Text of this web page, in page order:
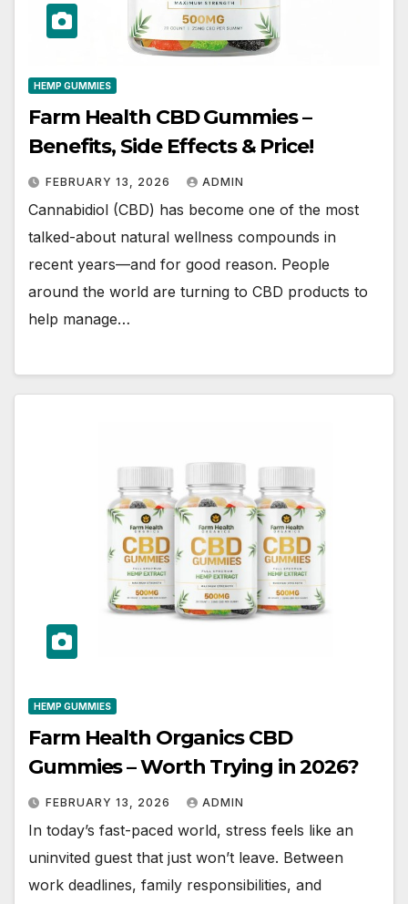
HEMP GUMMIES
Farm Health CBD Gummies –
Benefits, Side Effects & Price!
FEBRUARY 13, 2026 ADMIN
Cannabidiol (CBD) has become one of the most
talked-about natural wellness compounds in
recent years—and for good reason. People
around the world are turning to CBD products to
help manage…
HEMP GUMMIES
Farm Health Organics CBD
Gummies – Worth Trying in 2026?
FEBRUARY 13, 2026 ADMIN
In today’s fast-paced world, stress feels like an
uninvited guest that just won’t leave. Between
work deadlines, family responsibilities, and
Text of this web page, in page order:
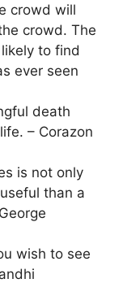
crowd will
crowd. The
to find
ever seen
death
– Corazon
is not only
than a
wish to see
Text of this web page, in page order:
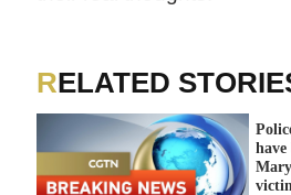
RELATED
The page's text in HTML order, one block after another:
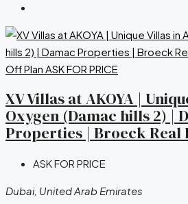
Off Plan ASK FOR PRICE
XV Villas at AKOYA |
Oxygen (Damac hills 2) |
Properties | Broeck Real
ASK FOR PRICE
Dubai, United Arab Emirates
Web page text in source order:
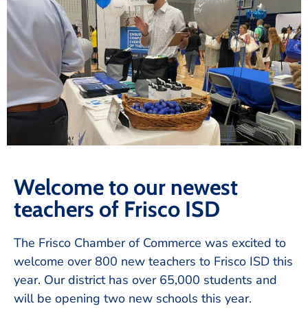
Welcome to our newest
teachers of Frisco ISD
The Frisco Chamber of Commerce was excited to
welcome over 800 new teachers to Frisco ISD this
year. Our district has over 65,000 students and
will be opening two new schools this year.
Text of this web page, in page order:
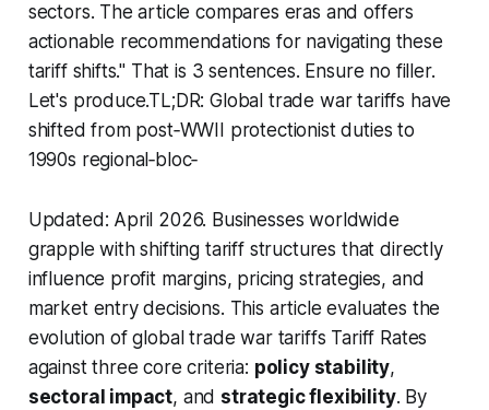
sectors. The article compares eras and offers
actionable recommendations for navigating these
tariff shifts." That is 3 sentences. Ensure no filler.
Let's produce.TL;DR: Global trade war tariffs have
shifted from post‑WWII protectionist duties to
1990s regional‑bloc‑
Updated: April 2026. Businesses worldwide
grapple with shifting tariff structures that directly
influence profit margins, pricing strategies, and
market entry decisions. This article evaluates the
evolution of global trade war tariffs Tariff Rates
against three core criteria: policy stability,
sectoral impact, and strategic flexibility. By
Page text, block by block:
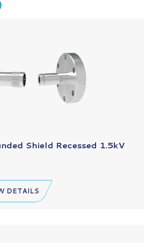
Shield Recessed 1.5kV
DETAILS
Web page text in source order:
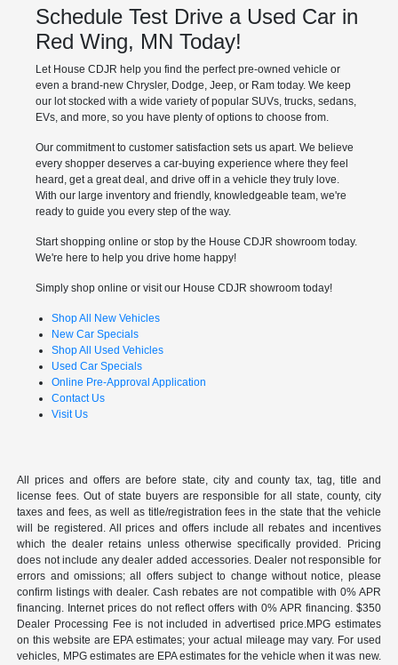
Schedule Test Drive a Used Car in
Red Wing, MN Today!
Let House CDJR help you find the perfect pre-owned vehicle or
even a brand-new Chrysler, Dodge, Jeep, or Ram today. We keep
our lot stocked with a wide variety of popular SUVs, trucks, sedans,
EVs, and more, so you have plenty of options to choose from.
Our commitment to customer satisfaction sets us apart. We believe
every shopper deserves a car-buying experience where they feel
heard, get a great deal, and drive off in a vehicle they truly love.
With our large inventory and friendly, knowledgeable team, we're
ready to guide you every step of the way.
Start shopping online or stop by the House CDJR showroom today.
We're here to help you drive home happy!
Simply shop online or visit our House CDJR showroom today!
Shop All New Vehicles
New Car Specials
Shop All Used Vehicles
Used Car Specials
Online Pre-Approval Application
Contact Us
Visit Us
All prices and offers are before state, city and county tax, tag, title and
license fees. Out of state buyers are responsible for all state, county, city
taxes and fees, as well as title/registration fees in the state that the vehicle
will be registered. All prices and offers include all rebates and incentives
which the dealer retains unless otherwise specifically provided. Pricing
does not include any dealer added accessories. Dealer not responsible for
errors and omissions; all offers subject to change without notice, please
confirm listings with dealer. Cash rebates are not compatible with 0% APR
financing. Internet prices do not reflect offers with 0% APR financing. $350
Dealer Processing Fee is not included in advertised price.MPG estimates
on this website are EPA estimates; your actual mileage may vary. For used
vehicles, MPG estimates are EPA estimates for the vehicle when it was new.
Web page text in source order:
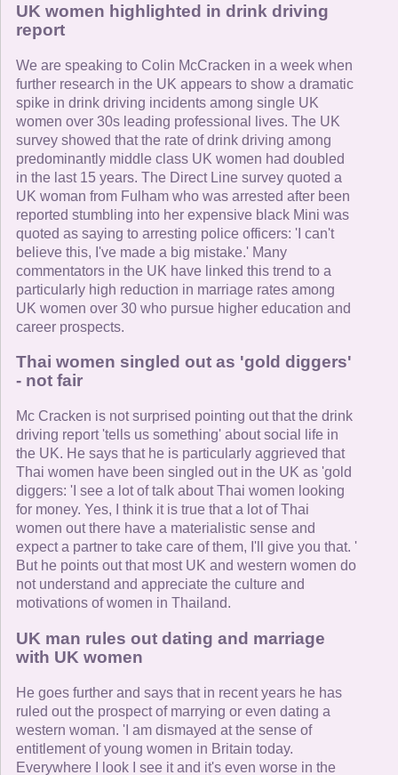
UK women highlighted in drink driving
report
We are speaking to Colin McCracken in a week when
further research in the UK appears to show a dramatic
spike in drink driving incidents among single UK
women over 30s leading professional lives. The UK
survey showed that the rate of drink driving among
predominantly middle class UK women had doubled
in the last 15 years. The Direct Line survey quoted a
UK woman from Fulham who was arrested after been
reported stumbling into her expensive black Mini was
quoted as saying to arresting police officers: 'I can't
believe this, I've made a big mistake.' Many
commentators in the UK have linked this trend to a
particularly high reduction in marriage rates among
UK women over 30 who pursue higher education and
career prospects.
Thai women singled out as 'gold diggers'
- not fair
Mc Cracken is not surprised pointing out that the drink
driving report 'tells us something' about social life in
the UK. He says that he is particularly aggrieved that
Thai women have been singled out in the UK as 'gold
diggers: 'I see a lot of talk about Thai women looking
for money. Yes, I think it is true that a lot of Thai
women out there have a materialistic sense and
expect a partner to take care of them, I'll give you that. '
But he points out that most UK and western women do
not understand and appreciate the culture and
motivations of women in Thailand.
UK man rules out dating and marriage
with UK women
He goes further and says that in recent years he has
ruled out the prospect of marrying or even dating a
western woman. 'I am dismayed at the sense of
entitlement of young women in Britain today.
Everywhere I look I see it and it's even worse in the
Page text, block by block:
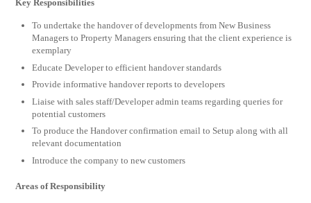
Key Responsibilities
To undertake the handover of developments from New Business
Managers to Property Managers ensuring that the client experience is
exemplary
Educate Developer to efficient handover standards
Provide informative handover reports to developers
Liaise with sales staff/Developer admin teams regarding queries for
potential customers
To produce the Handover confirmation email to Setup along with all
relevant documentation
Introduce the company to new customers
Areas of Responsibility
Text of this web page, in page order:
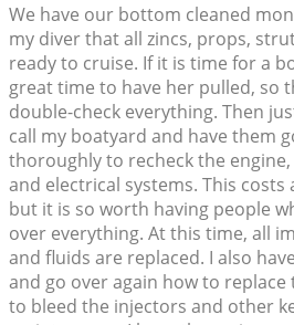
We have our bottom cleaned
my diver that all zincs, props,
ready to cruise. If it is time for a
great time to have her pulled, so
double-check everything. Then
call my boatyard and have them
thoroughly to recheck the
and electrical systems. This
but it is so worth having people
over everything. At this time, all
and fluids are replaced. I also
and go over again how to replace
to bleed the injectors and other
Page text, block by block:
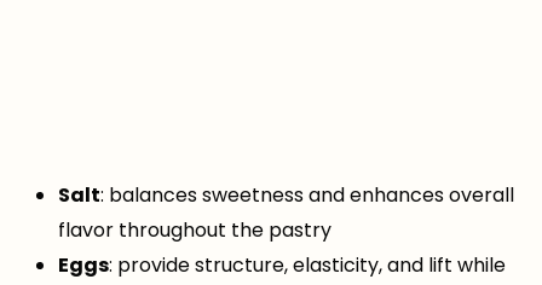
Salt: balances sweetness and enhances overall
flavor throughout the pastry
Eggs: provide structure, elasticity, and lift while
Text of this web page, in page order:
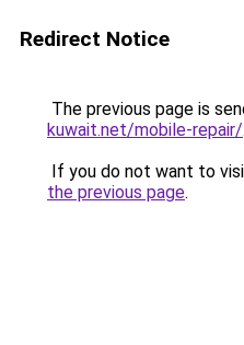
Redirect Notice
The previous page is
kuwait.net/mobile-repair/.
If you do not want to
the previous page.
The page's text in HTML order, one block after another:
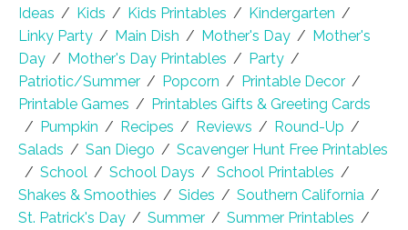
Ideas / Kids / Kids Printables / Kindergarten /
Linky Party / Main Dish / Mother's Day / Mother's
Day / Mother's Day Printables / Party /
Patriotic/Summer / Popcorn / Printable Decor /
Printable Games / Printables Gifts & Greeting Cards
/ Pumpkin / Recipes / Reviews / Round-Up /
Salads / San Diego / Scavenger Hunt Free Printables
/ School / School Days / School Printables /
Shakes & Smoothies / Sides / Southern California /
St. Patrick's Day / Summer / Summer Printables /
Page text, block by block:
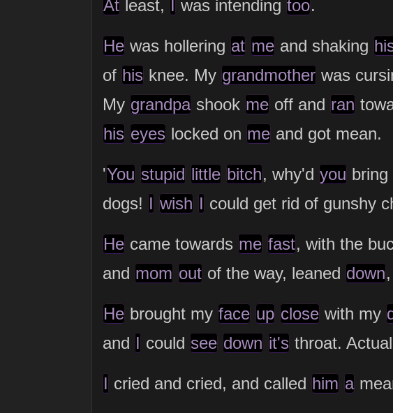
At least, I was intending too.
He was hollering at me and shaking
of his knee. My grandmother was
My grandpashook me off and ran
his eyes locked on me and got mean.
'You stupid little bitch, why'd you
dogs! I wish I could get rid of gunshy
He came towards me fast, with the
and mom out of the way, leaned down
He brought my face up close with my
and I could see down it's throat.
I cried and cried, and called him a
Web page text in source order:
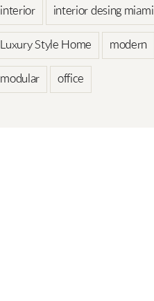
interior interior desing miami
Luxury Style Home modern
modular office
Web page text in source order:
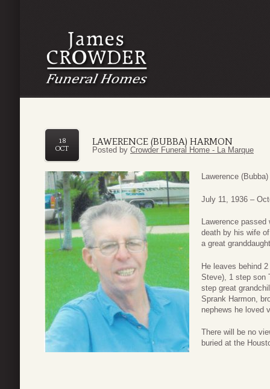
LAWERENCE (BUBBA) HARMON
18
OCT
Posted by Crowder Funeral Home - La Marque
Lawerence
July 11, 1936 –
Lawerence
death by his wife
a great
He leaves behind
Steve), 1 step son
step great
Sprank Harmon,
nephews he loved
There will be no
buried at the
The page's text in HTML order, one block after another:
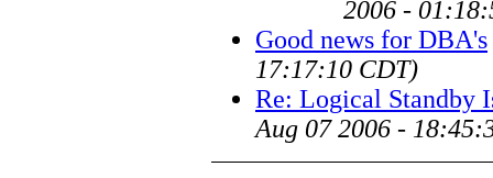
2006 -
Good news for DBA's
17:17:10 CDT)
Re: Logical Standby
Aug 07 2006 -
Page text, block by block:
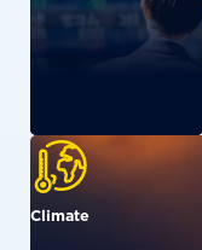
Climate
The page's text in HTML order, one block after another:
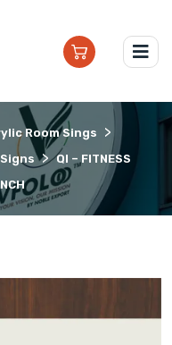
Room Sings >
> QI – FITNESS
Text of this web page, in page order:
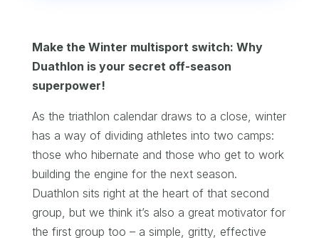
Make the Winter multisport switch: Why
Duathlon is your secret off-season
superpower!
As the triathlon calendar draws to a close, winter
has a way of dividing athletes into two camps:
those who hibernate and those who get to work
building the engine for the next season.
Duathlon sits right at the heart of that second
group, but we think it’s also a great motivator for
the first group too – a simple, gritty, effective

● ● ● ●

TASK INSTRUCTIONS >>
The listing above needs to be output again exactly. Don't include the pictures.

EXPECTED ANSWER >>
Text of this web page, in page order:
HEMP GUMMIES
Farm Health CBD Gummies –
Benefits, Side Effects & Price!
FEBRUARY 13, 2026 ADMIN
Cannabidiol (CBD) has become one of the most
talked-about natural wellness compounds in
recent years—and for good reason. People
around the world are turning to CBD products to
help manage…
HEMP GUMMIES
Farm Health Organics CBD
Gummies – Worth Trying in 2026?
FEBRUARY 13, 2026 ADMIN
In today’s fast-paced world, stress feels like an
uninvited guest that just won’t leave. Between
work deadlines, family responsibilities, and
Text of this web page, in page order:
crowd will
crowd. The
to find
ever seen
death
– Corazon
is not only
than a
wish to see
Text of this web page, in page order:
RELATED
The page's text in HTML order, one block after another:
Off Plan ASK FOR PRICE
XV Villas at AKOYA |
Oxygen (Damac hills 2) |
Properties | Broeck Real
ASK FOR PRICE
Dubai, United Arab Emirates
Web page text in source order:
Welcome to our newest
teachers of Frisco ISD
The Frisco Chamber of Commerce was excited to
welcome over 800 new teachers to Frisco ISD this
year. Our district has over 65,000 students and
will be opening two new schools this year.
Text of this web page, in page order:
sectors. The article compares eras and offers
actionable recommendations for navigating these
tariff shifts." That is 3 sentences. Ensure no filler.
Let's produce.TL;DR: Global trade war tariffs have
shifted from post‑WWII protectionist duties to
1990s regional‑bloc‑
Updated: April 2026. Businesses worldwide
grapple with shifting tariff structures that directly
influence profit margins, pricing strategies, and
market entry decisions. This article evaluates the
evolution of global trade war tariffs Tariff Rates
against three core criteria: policy stability,
sectoral impact, and strategic flexibility. By
Page text, block by block:
Shield Recessed 1.5kV
DETAILS
Web page text in source order:
Schedule Test Drive a Used Car in
Red Wing, MN Today!
Let House CDJR help you find the perfect pre-owned vehicle or
even a brand-new Chrysler, Dodge, Jeep, or Ram today. We keep
our lot stocked with a wide variety of popular SUVs, trucks, sedans,
EVs, and more, so you have plenty of options to choose from.
Our commitment to customer satisfaction sets us apart. We believe
every shopper deserves a car-buying experience where they feel
heard, get a great deal, and drive off in a vehicle they truly love.
With our large inventory and friendly, knowledgeable team, we're
ready to guide you every step of the way.
Start shopping online or stop by the House CDJR showroom today.
We're here to help you drive home happy!
Simply shop online or visit our House CDJR showroom today!
Shop All New Vehicles
New Car Specials
Shop All Used Vehicles
Used Car Specials
Online Pre-Approval Application
Contact Us
Visit Us
All prices and offers are before state, city and county tax, tag, title and
license fees. Out of state buyers are responsible for all state, county, city
taxes and fees, as well as title/registration fees in the state that the vehicle
will be registered. All prices and offers include all rebates and incentives
which the dealer retains unless otherwise specifically provided. Pricing
does not include any dealer added accessories. Dealer not responsible for
errors and omissions; all offers subject to change without notice, please
confirm listings with dealer. Cash rebates are not compatible with 0% APR
financing. Internet prices do not reflect offers with 0% APR financing. $350
Dealer Processing Fee is not included in advertised price.MPG estimates
on this website are EPA estimates; your actual mileage may vary. For used
vehicles, MPG estimates are EPA estimates for the vehicle when it was new.
Web page text in source order:
UK women highlighted in drink driving
report
We are speaking to Colin McCracken in a week when
further research in the UK appears to show a dramatic
spike in drink driving incidents among single UK
women over 30s leading professional lives. The UK
survey showed that the rate of drink driving among
predominantly middle class UK women had doubled
in the last 15 years. The Direct Line survey quoted a
UK woman from Fulham who was arrested after been
reported stumbling into her expensive black Mini was
quoted as saying to arresting police officers: 'I can't
believe this, I've made a big mistake.' Many
commentators in the UK have linked this trend to a
particularly high reduction in marriage rates among
UK women over 30 who pursue higher education and
career prospects.
Thai women singled out as 'gold diggers'
- not fair
Mc Cracken is not surprised pointing out that the drink
driving report 'tells us something' about social life in
the UK. He says that he is particularly aggrieved that
Thai women have been singled out in the UK as 'gold
diggers: 'I see a lot of talk about Thai women looking
for money. Yes, I think it is true that a lot of Thai
women out there have a materialistic sense and
expect a partner to take care of them, I'll give you that. '
But he points out that most UK and western women do
not understand and appreciate the culture and
motivations of women in Thailand.
UK man rules out dating and marriage
with UK women
He goes further and says that in recent years he has
ruled out the prospect of marrying or even dating a
western woman. 'I am dismayed at the sense of
entitlement of young women in Britain today.
Everywhere I look I see it and it's even worse in the
Page text, block by block:
Key Responsibilities
To undertake the handover of developments from New Business
Managers to Property Managers ensuring that the client experience is
exemplary
Educate Developer to efficient handover standards
Provide informative handover reports to developers
Liaise with sales staff/Developer admin teams regarding queries for
potential customers
To produce the Handover confirmation email to Setup along with all
relevant documentation
Introduce the company to new customers
Areas of Responsibility
Text of this web page, in page order:
We have our bottom cleaned
my diver that all zincs, props,
ready to cruise. If it is time for a
great time to have her pulled, so
double-check everything. Then
call my boatyard and have them
thoroughly to recheck the
and electrical systems. This
but it is so worth having people
over everything. At this time, all
and fluids are replaced. I also
and go over again how to replace
to bleed the injectors and other
Page text, block by block:
Salt: balances sweetness and enhances overall
flavor throughout the pastry
Eggs: provide structure, elasticity, and lift while
Text of this web page, in page order:
Redirect Notice
The previous page is
kuwait.net/mobile-repair/.
If you do not want to
the previous page.
The page's text in HTML order, one block after another:
Ideas / Kids / Kids Printables / Kindergarten /
Linky Party / Main Dish / Mother's Day / Mother's
Day / Mother's Day Printables / Party /
Patriotic/Summer / Popcorn / Printable Decor /
Printable Games / Printables Gifts & Greeting Cards
/ Pumpkin / Recipes / Reviews / Round-Up /
Salads / San Diego / Scavenger Hunt Free Printables
/ School / School Days / School Printables /
Shakes & Smoothies / Sides / Southern California /
St. Patrick's Day / Summer / Summer Printables /
Page text, block by block:
At least, I was intending too.
He was hollering at me and shaking
of his knee. My grandmother was
My grandpashook me off and ran
his eyes locked on me and got mean.
'You stupid little bitch, why'd you
dogs! I wish I could get rid of gunshy
He came towards me fast, with the
and mom out of the way, leaned down
He brought my face up close with my
and I could see down it's throat.
I cried and cried, and called him a
Web page text in source order:
interior interior desing miami
Luxury Style Home modern
modular office
Web page text in source order:
LAWERENCE (BUBBA) HARMON
18
OCT
Posted by Crowder Funeral Home - La Marque
Lawerence
July 11, 1936 –
Lawerence
death by his wife
a great
He leaves behind
Steve), 1 step son
step great
Sprank Harmon,
nephews he loved
There will be no
buried at the
The page's text in HTML order, one block after another:
2006 -
Good news for DBA's
17:17:10 CDT)
Re: Logical Standby
Aug 07 2006 -
Page text, block by block:
Climate
The page's text in HTML order, one block after another:
Room Sings >
> QI – FITNESS
Text of this web page, in page order:
Make the Winter multisport switch: Why
Duathlon is your secret off-season
superpower!
As the triathlon calendar draws to a close, winter
has a way of dividing athletes into two camps:
those who hibernate and those who get to work
building the engine for the next season.
Duathlon sits right at the heart of that second
group, but we think it’s also a great motivator for
the first group too – a simple, gritty, effective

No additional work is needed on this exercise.